### WHAT TO WORK ON
What is the number of lines in the records below holding the string "order"? Reply with it and nothing else.

### INFORMATION PROVIDED

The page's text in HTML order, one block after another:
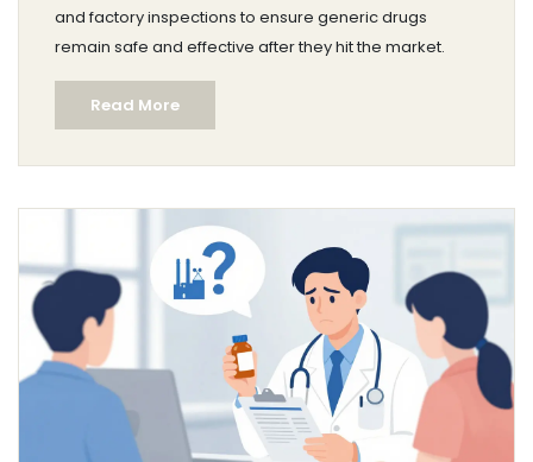
and factory inspections to ensure generic drugs
remain safe and effective after they hit the market.
Read More
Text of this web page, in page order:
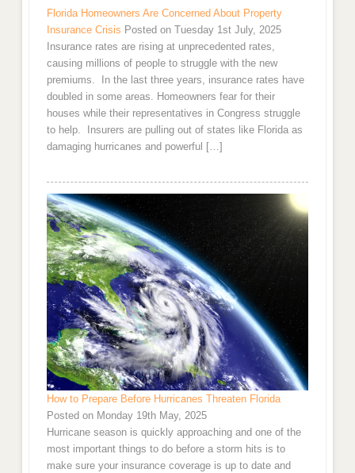
Florida Homeowners Are Concerned About Property
Insurance Crisis Posted on Tuesday 1st July, 2025
Insurance rates are rising at unprecedented rates,
causing millions of people to struggle with the new
premiums. In the last three years, insurance rates have
doubled in some areas. Homeowners fear for their
houses while their representatives in Congress struggle
to help. Insurers are pulling out of states like Florida as
damaging hurricanes and powerful […]
How to Prepare Before Hurricanes Threaten Florida
Posted on Monday 19th May, 2025
Hurricane season is quickly approaching and one of the
most important things to do before a storm hits is to
make sure your insurance coverage is up to date and

### SOLUTION TO THIS PROBLEM
2